Pauline Hanson refuses to direct preferences to Coalition
Pauline Hanson is refusing to repay Coalition moves to preference One Nation in key battleground seats, putting minor conservative parties ahead of Liberal and National MPs and candidates.
Pauline Hanson is refusing to repay Coalition moves to preference One Nation in key battleground seats, putting minor conservative parties ahead of Liberal and National MPs and candidates on how-to-vote cards.
The Coalition has directed its voters to preference One Nation second in a number of must-win seats it hopes to wrestle off Labor across Australia.
In Peter Dutton’s home state of Queensland, the Coalition has put One Nation second in 18 of the state’s 30 seats.
The move marks the biggest departure of the Coalition’s decades-long reticence to preference Senator Hanson’s party after John Howard issued an edict in 2001 edict that One Nation should be “placed last on every Liberal Party how-to-vote card around Australia”.
Senator Hanson said the Coalition move was recognition that it “can work with One Nation on legislation and policy”.
But she said she would still be putting Liberal and Nationals MPs and candidates behind other conservative minor parties on how-to-vote cards for the House of Representatives and sixth in the Senate.
“We have a proven track record that they can work with us; this idea of an extreme right party, that excuse, that’s a thing of the past,” Senator Hanson said.
“Normally, we would leave the Coalition off how-to-vote cards in the Senate, but we are putting them at six because we didn’t want our votes to exhaust.
“If the Coalition can’t win the House of Representatives, there needs to be a change in the Senate.
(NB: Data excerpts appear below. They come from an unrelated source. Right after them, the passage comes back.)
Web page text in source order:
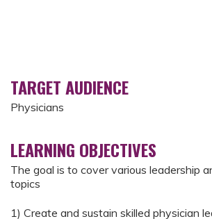
TARGET AUDIENCE
Physicians
LEARNING OBJECTIVES
The goal is to cover various leadership
topics
1) Create and sustain skilled physician
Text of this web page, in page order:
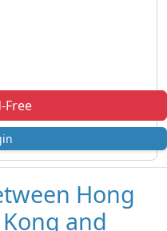
Free
Hong
and
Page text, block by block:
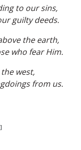
to our sins,
guilty deeds.
the earth,
who fear Him.
west,
from us.
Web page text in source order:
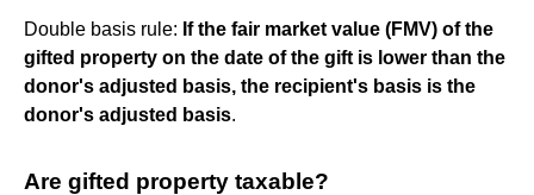
Double basis rule: If the fair market value (FMV) of the
gifted property on the date of the gift is lower than the
donor's adjusted basis, the recipient's basis is the
donor's adjusted basis.
Are gifted property taxable?
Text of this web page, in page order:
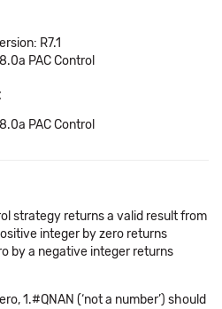
R7.1
PAC Control
PAC Control
strategy returns a valid result from
integer by zero returns
by a negative integer returns
1.#QNAN (‘not a number’) should
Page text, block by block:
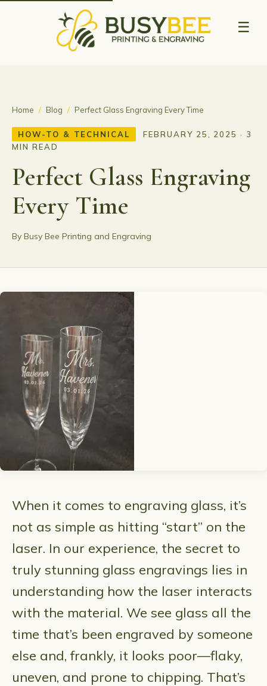
☰
Home / Blog / Perfect Glass Engraving Every Time
HOW-TO & TECHNICAL
FEBRUARY 25, 2025 · 3
MIN READ
Perfect Glass Engraving
Every Time
By Busy Bee Printing and Engraving
When it comes to engraving glass, it’s
not as simple as hitting “start” on the
laser. In our experience, the secret to
truly stunning glass engravings lies in
understanding how the laser interacts
with the material. We see glass all the
time that’s been engraved by someone
else and, frankly, it looks poor—flaky,
uneven, and prone to chipping. That’s
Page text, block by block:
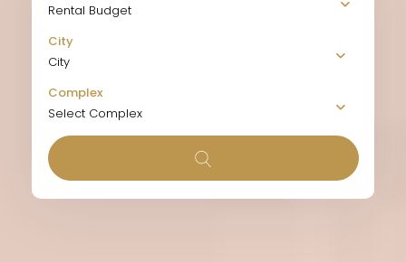
Rental Budget
City
City
Complex
Select Complex
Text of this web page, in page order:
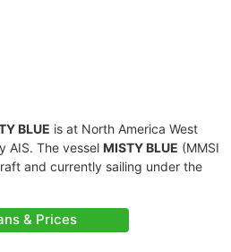
BLUE is at North America West
AIS. The vessel MISTY BLUE (MMSI
and currently sailing under the
& Prices
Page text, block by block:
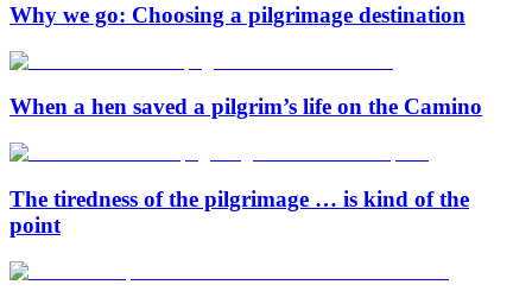
Why we go: Choosing a pilgrimage destination
When a hen saved a pilgrim’s life on the Camino
The tiredness of the pilgrimage … is kind of the
point
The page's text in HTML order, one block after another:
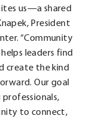
us—a shared
President
“Community
leaders find
create the kind
Our goal
to connect,
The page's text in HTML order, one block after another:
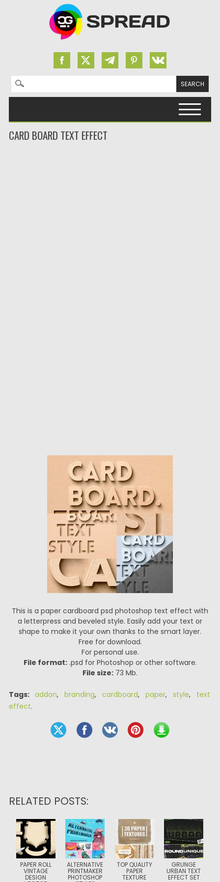
Search for:
CARD BOARD TEXT EFFECT
This is a paper cardboard psd photoshop text effect with
a letterpress and beveled style. Easily add your text or
shape to make it your own thanks to the smart layer.
Free for download.
For personal use.
File format:.psd for Photoshop or other software.
File size: 73 Mb.
Tags: addon, branding, cardboard, paper, style, text
effect.
RELATED POSTS:
PAPER ROLL
VINTAGE
DESIGN
ALTERNATIVE
PRINTMAKER
PHOTOSHOP
TOP QUALITY
PAPER
TEXTURE
GRUNGE
URBAN TEXT
EFFECT SET
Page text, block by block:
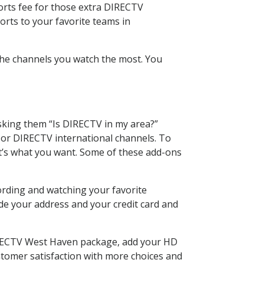
fee for those extra DIRECTV
to your favorite teams in
channels you watch the most. You
them “Is DIRECTV in my area?”
DIRECTV international channels. To
what you want. Some of these add-ons
and watching your favorite
your address and your credit card and
West Haven package, add your HD
satisfaction with more choices and
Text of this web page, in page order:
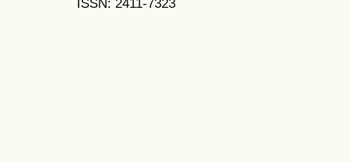
ISSN: 2411-7323
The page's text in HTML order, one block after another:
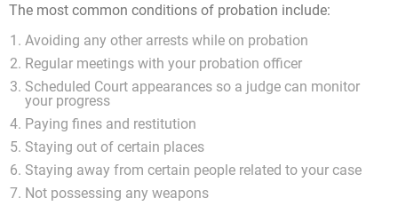
The most common conditions of probation include:
Avoiding any other arrests while on probation
Regular meetings with your probation officer
Scheduled Court appearances so a judge can monitor
your progress
Paying fines and restitution
Staying out of certain places
Staying away from certain people related to your case
Not possessing any weapons
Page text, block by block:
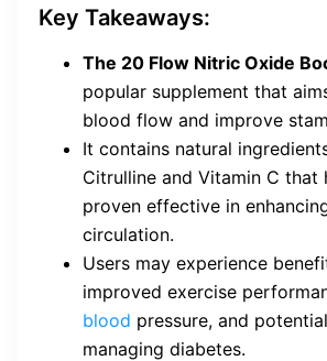
Key Takeaways:
The 20 Flow Nitric Oxide
popular supplement that
blood flow and improve
It contains natural
Citrulline and Vitamin C that
proven effective in
circulation.
Users may experience
improved exercise
blood pressure, and
managing diabetes.
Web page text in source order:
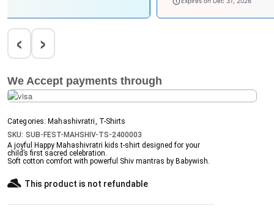
‹ ›
We Accept payments through
Categories: Mahashivratri, T-Shirts
SKU: SUB-FEST-MAHSHIV-TS-2400003
A joyful
Happy Mahashivratri kids t-shirt designed for your
child’s first sacred celebration.
Soft cotton comfort with powerful Shiv mantras by Babywish.
This product is not refundable​
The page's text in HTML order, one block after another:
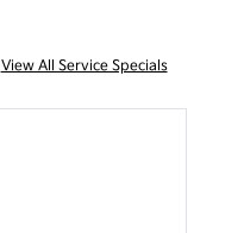
View All Service Specials
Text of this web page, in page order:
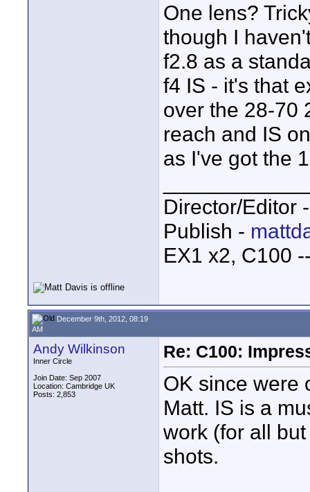
One lens?
though I
f2.8 as a
f4 IS - it's that
over the 28-70
reach and IS
as I've got the
Director/Editor
Publish -
EX1 x2, C100
December 9th, 2012, 08:19
AM
Andy Wilkinson
Inner Circle
Join Date: Sep 2007
Location: Cambridge UK
Posts: 2,853
Re: C100:
OK since were
Matt. IS is a
work (for all
shots.
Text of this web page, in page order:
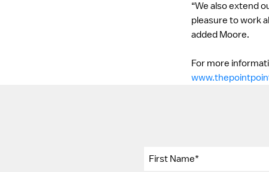
“We also extend
pleasure to work
added Moore.
For more
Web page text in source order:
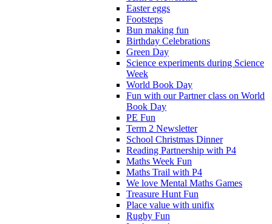
Easter eggs
Footsteps
Bun making fun
Birthday Celebrations
Green Day
Science experiments during Science
Week
World Book Day
Fun with our Partner class on World
Book Day
PE Fun
Term 2 Newsletter
School Christmas Dinner
Reading Partnership with P4
Maths Week Fun
Maths Trail with P4
We love Mental Maths Games
Treasure Hunt Fun
Place value with unifix
Rugby Fun
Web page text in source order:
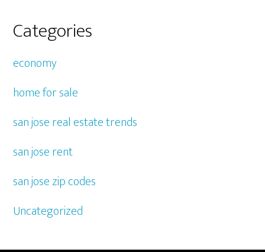
Categories
economy
home for sale
san jose real estate trends
san jose rent
san jose zip codes
Uncategorized
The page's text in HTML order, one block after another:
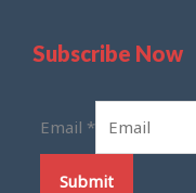
Subscribe Now
Email *
Submit
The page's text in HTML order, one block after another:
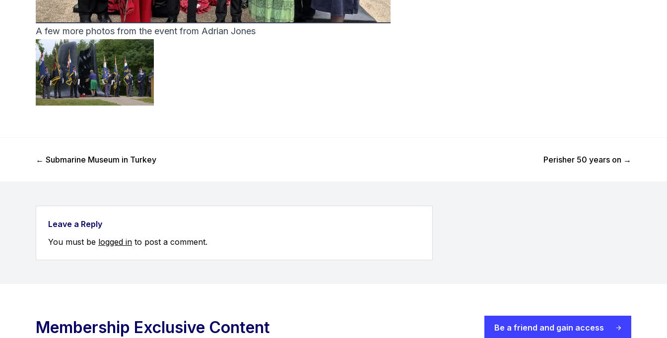
A few more photos from the event from Adrian Jones
Previous Post
← Submarine Museum in Turkey Next Post
Perisher 50 years on →
Leave a Reply
You must be logged in to post a comment.
Membership Exclusive Content Be a friend and gain access
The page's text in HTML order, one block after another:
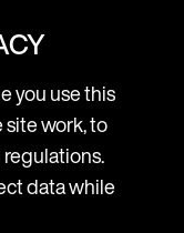
just
outThe State
you use this
work, to
data while
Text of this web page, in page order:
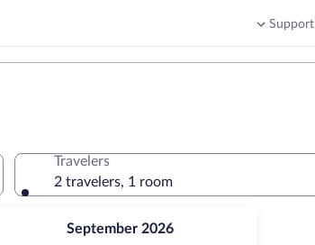
Support
September 2026
Travelers
2 travelers, 1 room
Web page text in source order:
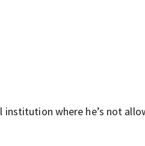
institution where he’s not
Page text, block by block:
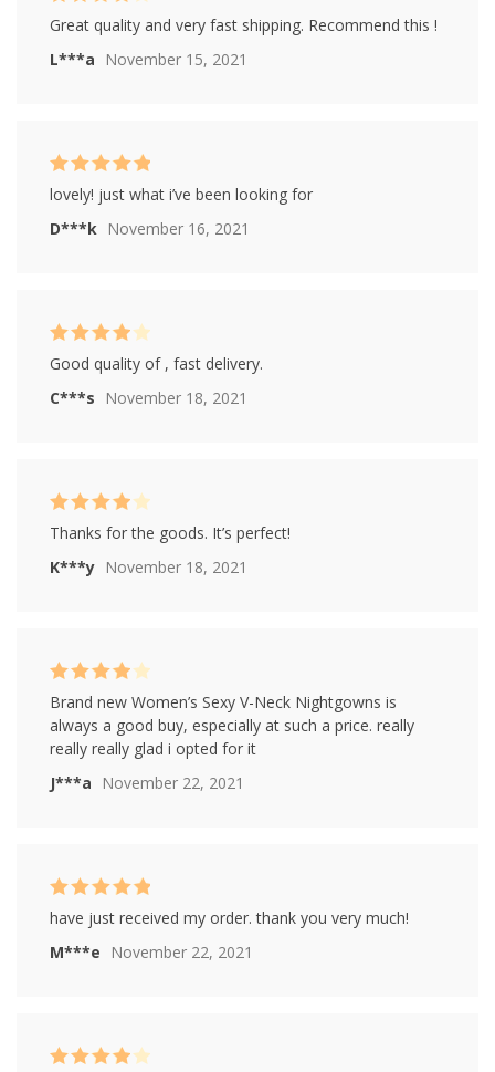
L***a November 15, 2021
Rated 4
out of 5
Great quality and very fast shipping. Recommend this !
D***k November 16, 2021
Rated 5out of
lovely! just what i’ve been looking for
C***s November 18, 2021
Rated 4
out of 5
Good quality of , fast delivery.
K***y November 18, 2021
Rated4
Thanks for the goods. It’s perfect!
J***a November 22, 2021
Rated 4
Brand new Women’s Sexy V-Neck Nightgowns is
always a good buy, especially at such a price. really
really really glad i opted for it
M***e November 22, 2021
Rated5out of
have just received my order. thank you very much!
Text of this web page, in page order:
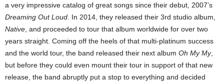
a very impressive catalog of great songs since their debut, 2007’s
Dreaming Out Loud In 2014, they released their 3rd studio album,
Native , and proceeded to tour that album worldwide for over two
years straight. Coming off the heels of that multi-platinum success
and the world tour, the band released their next album Oh My My,
but before they could even mount their tour in support of that new
release, the band abruptly put a stop to everything and decided
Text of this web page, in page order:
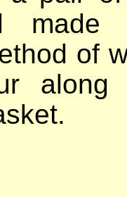
made
of
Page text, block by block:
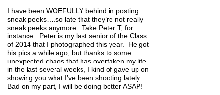
I have been WOEFULLY behind in posting
sneak peeks….so late that they’re not really
sneak peeks anymore. Take Peter T, for
instance. Peter is my last senior of the Class
of 2014 that I photographed this year. He got
his pics a while ago, but thanks to some
unexpected chaos that has overtaken my life
in the last several weeks, I kind of gave up on
showing you what I’ve been shooting lately.
Bad on my part, I will be doing better ASAP!
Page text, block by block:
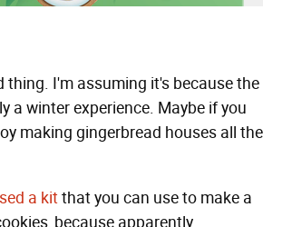
thing. I'm assuming it's because the
a winter experience. Maybe if you
making gingerbread houses all the
a kitthat you can use to make a
because apparently
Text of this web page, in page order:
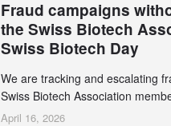
Fraud campaigns
the Swiss Biotech
Swiss Biotech Day
We are tracking and escalating
Swiss Biotech Association
Day participants. Multiple
April 16, 2026
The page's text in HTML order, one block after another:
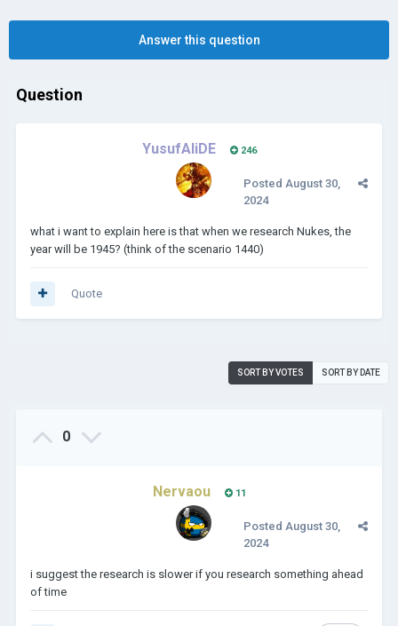
Answer this question
Question
YusufAliDE 246
Posted August 30,
2024
what i want to explain here is that when we research Nukes, the
year will be 1945? (think of the scenario 1440)
Quote
SORT BY VOTES SORT BY DATE
0
Nervaou 11
Posted August 30,
2024
i suggest the research is slower if you research something ahead
of time
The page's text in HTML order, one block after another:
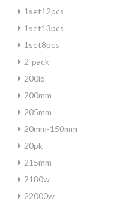
1set12pcs
1set13pcs
1set8pcs
2-pack
200iq
200mm
205mm
20mm-150mm
20pk
215mm
2180w
22000w
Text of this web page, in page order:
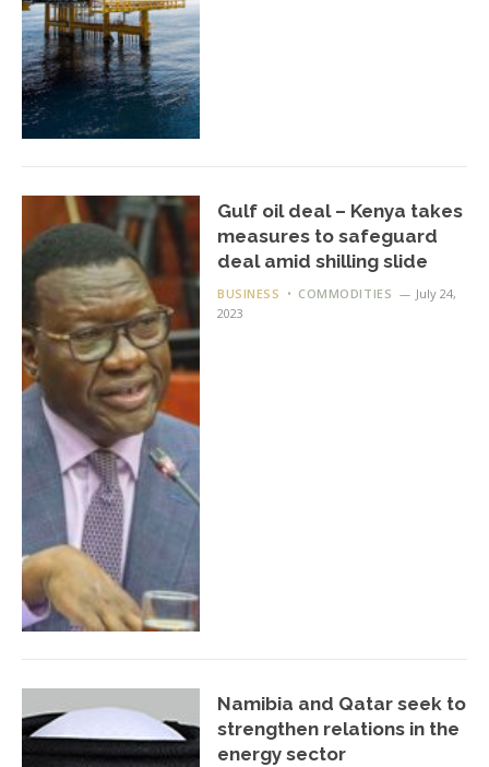
Gulf oil deal – Kenya takes
measures to safeguard
deal amid shilling slide
BUSINESS COMMODITIES
July 24,
2023
Namibia and Qatar seek to
strengthen relations in the
energy sector
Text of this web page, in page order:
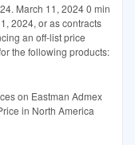
March 11, 2024 0 min
2024, or as contracts
an off-list price
the following products:
on Eastman Admex
in North America
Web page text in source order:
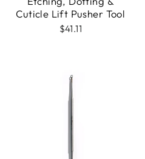
Cuticle Lift Pusher Tool
$41.11
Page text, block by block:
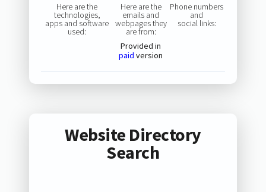
Here are the
technologies,
apps and software
used:
Here are the
emails and
webpages they
are from:
Provided in
paid version
Phone numbers
and
social links:
Website Directory
Search
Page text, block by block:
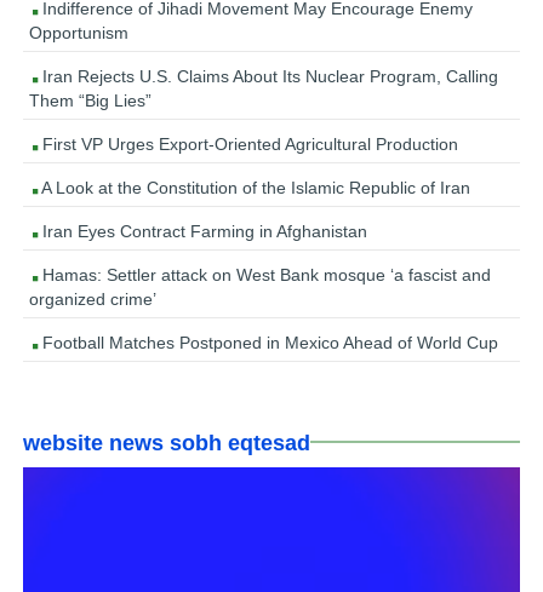
Indifference of Jihadi Movement May Encourage Enemy
Opportunism
Iran Rejects U.S. Claims About Its Nuclear Program, Calling
Them “Big Lies”
First VP Urges Export-Oriented Agricultural Production
A Look at the Constitution of the Islamic Republic of Iran
Iran Eyes Contract Farming in Afghanistan
Hamas: Settler attack on West Bank mosque ‘a fascist and
organized crime’
Football Matches Postponed in Mexico Ahead of World Cup
website news sobh eqtesad
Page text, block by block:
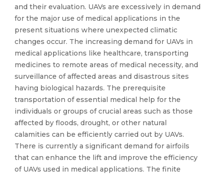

We can’t let Labor have control of both houses with the aid of the Greens. In the lower house, we will put them (Coalition) below the conservative minor parties but ahead of Labor and the teals.’’
A “very pleased” Senator Hanson told Sky News on Sunday night that Mr Dutton would have to come up with “some strong policies” in the final weeks of his election campaign to win over “disengaged” voters.
“People want to see strong leadership and decisive policies,” Senator Hanson said.
“A lot of people are still disengaged with the election. They’re really not interested.”
The Coalition has put One Nation second on its how-to-vote cards in key Labor-held seats it is targeting, including Hunter, Robertson and Paterson in NSW, Blair in Queensland and Solomon in the Northern Territory.
It has put One Nation in the second spot in the upper house in Queensland and NSW.
“The Coalition realises they need to work with (One Nation). We are the only conservative party that’s prepared to keep the Coalition on track so they don’t go too far to the left,” Senator Hanson said.
“It only makes common sense that they would actually support us.”
A senior Coalition strategist said preferencing One Nation was a “necessity” in states like Queensland and NSW, particularly in outer suburban seats and the regions.
“The reluctance isn’t there any more. They have been around a long time and have legitimacy,’’ they said.
“And obviously we get back preferences from One Nation voters, which can prove decisive.’’
In 2019 – months before he won the May federal election – then prime minister Scott Morrison ordered the Liberal Party organisation to put “One Nation below the Labor Party” on how-to-vote cards, in the wake of One Nation figure James Ashby being secretly filmed seeking funding from the National Rifle Association in the US.
In a further nine Queensland seats – including Peter Dutton’s ultra-marginal electorate of Dickson – the LNP has One Nation third on its how-to-vote cards, in most cases behind Family First.
Seats in which the LNP has put One Nation second include Capricornia, Dawson, Flynn, Groom, Hinkler, Kennedy, Leichhardt, Maranoa, Wide Bay and Wright in regional Queensland, as well as Blair, which takes in Ipswich, Fadden on the Gold Coast, Fisher on the Sunshine Coast, Forde and Rankin in Logan, and Petrie, Longman and Lilley in greater Brisbane.
In only three Queensland seats has the LNP not put One Nation as its second or third preference: the Townsville seat of Herbert, held by the LNP’s Phillip Thompson and the Greens-held seats of Brisbane and Ryan.
In 2017, during the Queensland election campaign, then immigration and border protection minister Peter Dutton said while the Coalition government had a “constructive” relationship in the Senate with One Nation, Pauline Hanson had not delivered on what she had promised.
“As I say, people like One Nation because they see Pauline Hanson and she says things that people want to hear, she doesn’t deliver on it, but she says things that people want to hear and if that works for her, good luck to her,” Mr Dutton said.
“But at some stage, as we found out in 1998, that comes to an end.
“There was a crash landing of One Nation in 1998. There’ll be a crash landing again of One Nation.”